RA -Factor

W – 01:           RF– DIRECT LATEX SLIDE TEST

                                    Kit used: QUIMICA CLINICA APLICADA S.A.

 

1.     Objectives:


In most patients suffering from e chronic polyarthritis, the presence of macro globulins (Rheumatoid Factors), which are able to agglutinate inert particles sensitized with human gamma-globulin are detected. The test of the latex agglutination allows distinguishing between this disease and the other one known as articular rheumatism or rheumatic fever, in which Rheumatoid Factors are not present.

 

 

2.     Principle:

 

The RF Direct Latex reagent is a suspension of polystyrene particles sensitized with human gamma-globulin. When the reagent is faced against the Rheumatoid Factors of serum, an antigen-antibody reaction takes place being easily visualized because of the latex agglutination.

 

3.     Materials:

REAGENTS AND MATERIALS SUPPLIED ALONG WITH THE KIT 

Kit (Ref. 99 45 21) for 50 tests. Contents:

 A. 1 x 2.0 ml Latex reagent Ref. 99 10 75

B. 1 x 0.5 ml Positive control Ref. 99 61 81

 C. 1 x 0.5 ml Negative control Ref. 99 59 24

D. Slide and disposable stirrers.

 

Latex reagent:      Suspension of polystyrene latex particles coated with human gamma-Globulin

Positive control:   Pool of human sera known to have a RF titer higher than 20 IU/ml

Negative control: Pool of human sera known to have a RF titer lower than 20 IU/m

 

4.     Precautions:  


Human sera used in controls have been found negative in the reaction with HBsAg and HIV I/II. However they should be handled with care. All reagents are preserved with 0.09% sodium azide.

Waste products must be handled as per local regulations.

Storage and stability of Test reagents:

The components of the kit, when stored at 2 - 8ºC, will remain stable until the expiration date stated

 on the label.  Do not freeze. Discard those controls in which, in spite of containing sodium azide, a microbial growth is apparent.

 

SPECIMEN COLLECTION AND HANDLING:

Fresh serum or stored at 2 - 8ºC for no longer than 48 h. It is necessary to freeze the sample when the assay is to be carried out after that period of time.  Discard contaminated or hemolyzed sera.

 

5.     Procedure:   

Qualitative assay:

1. Bring reagents and serum samples to room temperature.
2. Place 40 μl of undiluted serum onto a slide’s black area.
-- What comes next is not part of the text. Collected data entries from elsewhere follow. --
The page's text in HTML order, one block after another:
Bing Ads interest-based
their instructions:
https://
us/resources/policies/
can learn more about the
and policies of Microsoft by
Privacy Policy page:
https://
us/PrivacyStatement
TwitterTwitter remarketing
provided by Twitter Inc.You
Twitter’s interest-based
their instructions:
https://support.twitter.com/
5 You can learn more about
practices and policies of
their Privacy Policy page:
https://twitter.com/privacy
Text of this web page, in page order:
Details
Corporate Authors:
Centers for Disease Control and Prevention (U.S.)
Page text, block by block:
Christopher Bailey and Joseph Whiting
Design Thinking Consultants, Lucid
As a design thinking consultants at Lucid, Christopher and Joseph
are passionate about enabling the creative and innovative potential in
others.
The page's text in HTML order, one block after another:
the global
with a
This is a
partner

3. Mix well the Latex reagent and add one drop over the serum drop.

4. Mix with the aid of a stirrer both drops and tilt the slide.
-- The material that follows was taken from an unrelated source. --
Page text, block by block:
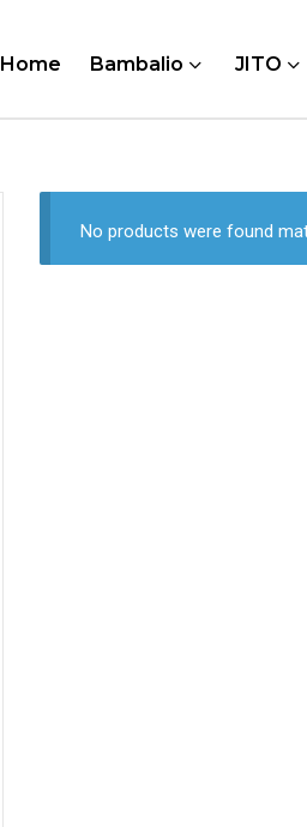
Home Bambalio JITO
No products were found

5. Observe the presence or absence of agglutination within a period not longer than 3 min.

 

Semi quantitative procedure :

Prepare serial two-fold dilutions in physiological saline (Na Cl 0.9%) and then proceeded as described for undiluted serum with each diluted sample.
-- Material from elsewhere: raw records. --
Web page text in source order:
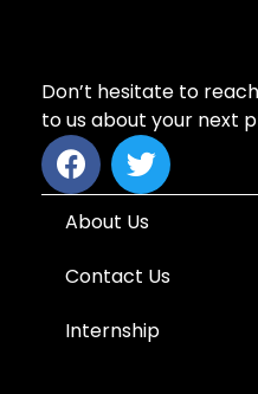
Don’t hesitate to
to us about your next
About Us
Contact Us
Internship
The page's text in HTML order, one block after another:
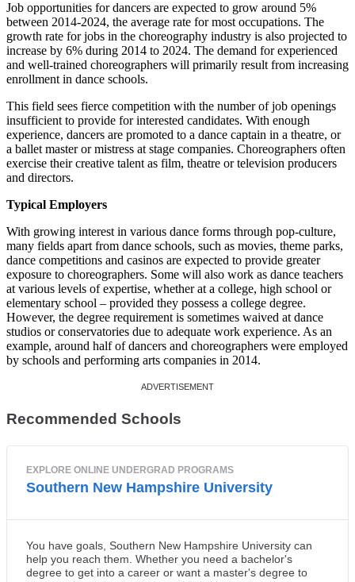
Job opportunities for dancers are expected to grow around 5%
between 2014-2024, the average rate for most occupations. The
growth rate for jobs in the choreography industry is also projected to
increase by 6% during 2014 to 2024. The demand for experienced
and well-trained choreographers will primarily result from increasing
enrollment in dance schools.
This field sees fierce competition with the number of job openings
insufficient to provide for interested candidates. With enough
experience, dancers are promoted to a dance captain in a theatre, or
a ballet master or mistress at stage companies. Choreographers often
exercise their creative talent as film, theatre or television producers
and directors.
Typical Employers
With growing interest in various dance forms through pop-culture,
many fields apart from dance schools, such as movies, theme parks,
dance competitions and casinos are expected to provide greater
exposure to choreographers. Some will also work as dance teachers
at various levels of expertise, whether at a college, high school or
elementary school – provided they possess a college degree.
However, the degree requirement is sometimes waived at dance
studios or conservatories due to adequate work experience. As an
example, around half of dancers and choreographers were employed
by schools and performing arts companies in 2014.
Recommended Schools
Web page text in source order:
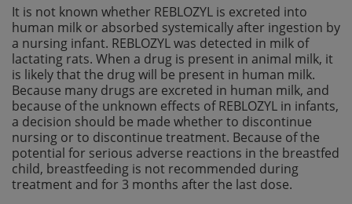
It is not known whether REBLOZYL is excreted into
human milk or absorbed systemically after ingestion by
a nursing infant. REBLOZYL was detected in milk of
lactating rats. When a drug is present in animal milk, it
is likely that the drug will be present in human milk.
Because many drugs are excreted in human milk, and
because of the unknown effects of REBLOZYL in infants,
a decision should be made whether to discontinue
nursing or to discontinue treatment. Because of the
potential for serious adverse reactions in the breastfed
child, breastfeeding is not recommended during
treatment and for 3 months after the last dose.

The approximate Rheumatoid Factor level in a serum sample can be calculated by the following formula:

 RF (IU/ml)= Highest dilution with positive reaction x Reagent sensitivity (20 IU/ml)

 

Normal values : Not clearly established. However, the existence of significantly high titers (above 30

                             IU/ml) in 70% of cases of rheumatoid arthritis have been found.

 

 

 

6.     Result & Interpretation

 

Result : Appearance of agglutination within 3 minutes : Positive for macro globulins

                                                                                                       (Rheumatoid Factors),

 

Interpretation of results : Latex agglutination will mean that the serum Rheumatoid Factor level is

                                            higher than 20 IU/ml

 

7.     Clinical Significance:


Performance Characteristics Sensitivity: The reagent is designed to agglutinate in the presence of levels of RF higher than 20 IU/ml.

 

Standardized against WHO international standard for RF Specificity: The reagent agglutinates only in the presence of Rheumatoid factors

 

Interferences: There is no interference by ASO until 1000 IU/ml or by CRP until 448 mg/L

There is no prozone phenomenon for titers ≤ 1129 IU/ml

Lipemic and highly hemolyzed sera as well as plasma interfere with the assay.

 

Limitations of the procedure:  The reagent is for screening of Rheumatoid factors in serum samples. In some cases (20 - 30%) samples from patients suffering from Rheumatoid Arthritis are negative Occasional agglutinations produced after 4 min have no diagnostic significance.

 

8.     References:


Ø  Waaler, E. (1940), Acad. Path. Microbiol. Scan. 17, 172–187.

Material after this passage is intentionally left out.